Source records:
++++++++++
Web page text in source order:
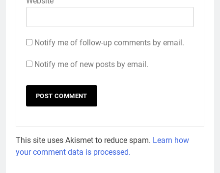
Notify me of follow-up comments by email.
Notify me of new posts by email.
This site uses Akismet to reduce spam. Learn how
your comment data is processed.
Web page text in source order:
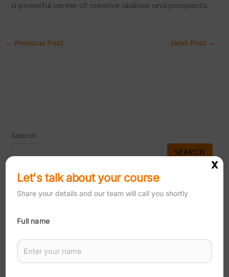
a powerful center of creative abilities and prospects.
← Previous Post Next Post →
Search
SEARCH
Digital Marketing for Beginners: Where to Start
Let's talk about your course
Share your details and our team will call you shortly
Full name
X
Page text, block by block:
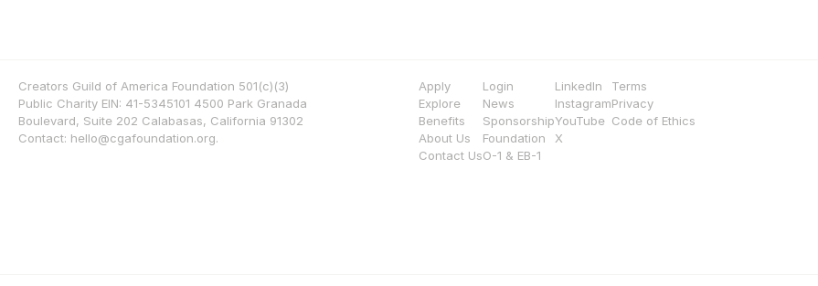
Creators Guild of America Foundation 501(c)(3)
Public Charity EIN: 41-5345101 4500 Park Granada
Boulevard, Suite 202 Calabasas, California 91302
Contact: hello@cgafoundation.org.
Apply
Explore
Benefits
About Us
Contact Us
Login
News
Sponsorship
Foundation
O-1 & EB-1
LinkedIn
Instagram
YouTube
X
Terms
Privacy
Code of Ethics
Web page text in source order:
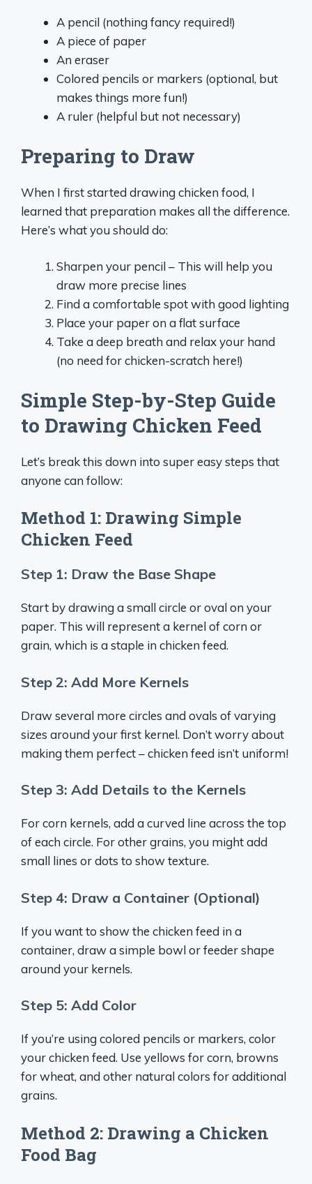
A pencil (nothing fancy required!)
A piece of paper
An eraser
Colored pencils or markers (optional, but
makes things more fun!)
A ruler (helpful but not necessary)
Preparing to Draw
When I first started drawing chicken food, I
learned that preparation makes all the difference.
Here’s what you should do:
Sharpen your pencil – This will help you
draw more precise lines
Find a comfortable spot with good lighting
Place your paper on a flat surface
Take a deep breath and relax your hand
(no need for chicken-scratch here!)
Simple Step-by-Step Guide
to Drawing Chicken Feed
Let’s break this down into super easy steps that
anyone can follow:
Method 1: Drawing Simple
Chicken Feed
Step 1: Draw the Base Shape
Start by drawing a small circle or oval on your
paper. This will represent a kernel of corn or
grain, which is a staple in chicken feed.
Step 2: Add More Kernels
Draw several more circles and ovals of varying
sizes around your first kernel. Don’t worry about
making them perfect – chicken feed isn’t uniform!
Step 3: Add Details to the Kernels
For corn kernels, add a curved line across the top
of each circle. For other grains, you might add
small lines or dots to show texture.
Step 4: Draw a Container (Optional)
If you want to show the chicken feed in a
container, draw a simple bowl or feeder shape
around your kernels.
Step 5: Add Color
If you’re using colored pencils or markers, color
your chicken feed. Use yellows for corn, browns
for wheat, and other natural colors for additional
grains.
Method 2: Drawing a Chicken
Food Bag
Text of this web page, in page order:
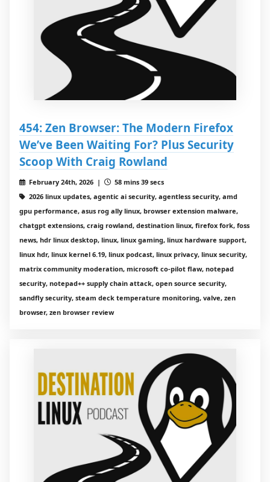
454: Zen Browser: The Modern Firefox
We’ve Been Waiting For? Plus Security
Scoop With Craig Rowland
February 24th, 2026 |
58 mins 39 secs
2026 linux updates, agentic ai security, agentless security, amd
gpu performance, asus rog ally linux, browser extension malware,
chatgpt extensions, craig rowland, destination linux, firefox fork, foss
news, hdr linux desktop, linux, linux gaming, linux hardware support,
linux hdr, linux kernel 6.19, linux podcast, linux privacy, linux security,
matrix community moderation, microsoft co-pilot flaw, notepad
security, notepad++ supply chain attack, open source security,
sandfly security, steam deck temperature monitoring, valve, zen
browser, zen browser review
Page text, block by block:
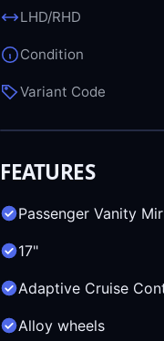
++++++++++
* The task: Print the data above verbatim from the first line through the line holding "learned that preparation", leaving every picture out.

* Exercise answer:
Web page text in source order:
Notify me of follow-up comments by email.
Notify me of new posts by email.
This site uses Akismet to reduce spam. Learn how
your comment data is processed.
Web page text in source order:
a powerful center of creative abilities and prospects.
← Previous Post Next Post →
Search
SEARCH
Digital Marketing for Beginners: Where to Start
Let's talk about your course
Share your details and our team will call you shortly
Full name
X
Page text, block by block:
Creators Guild of America Foundation 501(c)(3)
Public Charity EIN: 41-5345101 4500 Park Granada
Boulevard, Suite 202 Calabasas, California 91302
Contact: hello@cgafoundation.org.
Apply
Explore
Benefits
About Us
Contact Us
Login
News
Sponsorship
Foundation
O-1 & EB-1
LinkedIn
Instagram
YouTube
X
Terms
Privacy
Code of Ethics
Web page text in source order:
A pencil (nothing fancy required!)
A piece of paper
An eraser
Colored pencils or markers (optional, but
makes things more fun!)
A ruler (helpful but not necessary)
Preparing to Draw
When I first started drawing chicken food, I
learned that preparation makes all the difference.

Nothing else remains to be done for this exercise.